After the outbreak of the war, Rodal found himself in the Warsaw Ghetto, where in 1942 was one of the co-founders and commanders of the Jewish Military Union (ŻZW). In the Union, he was responsible for the information department, which prepared, printed and distributed newspapers, newsletters, posters as well as conducted radio eavesdropping. During the first days of the Warsaw Ghetto Uprising, Rodal fought in Muranów Square, defending the headquarters of ŻZW, located in the building at 7/9 Muranowska Street. During the Battle of Muranów Square, together with the military commander of ŻZW, Paweł Frenkel, Rodel broke the circle around insurgent positions, approached the position of collaborative Ukrainian formations and attacked them unexpectedly.
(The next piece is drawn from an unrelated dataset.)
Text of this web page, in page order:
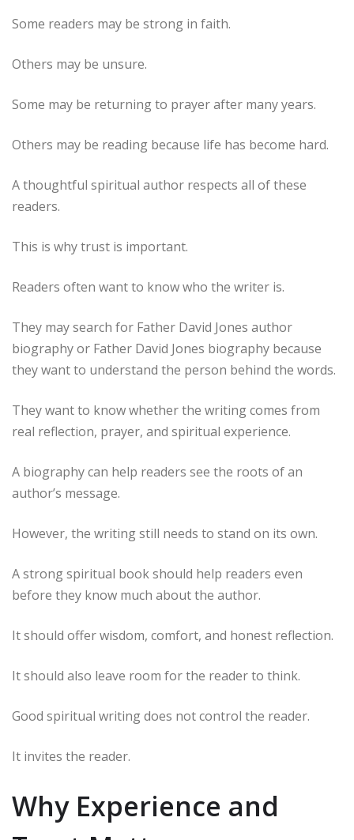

On 25 April 1943, after the collapse of the defense of Muranów Square, Rodal and his unit, commanded by Frenkel, broke out of the ghetto through an underground passage. The unit stayed in a previously prepared underground apartment at 11/13 Grzybowska Street. From there, ŻZW subunits set off for night operations in the burning ghetto, trying to save imprisoned civilians. The first operation was commanded by Leon Rodal, who led a group of civilians out of the ghetto on 5 May 1943. The next day Rodal's unit set off to evacuate the rest of the group they had met. On the way back, the unit fell into an ambush and was attacked by the SS and the Blue Police. Rodal died in battle with many members of his unit.

== Honours ==
On 9 November 2017, a street formerly named after Edward Fondamiński in the district of Śródmieście (New Town) in Warsaw was renamed Leon Rodal Street.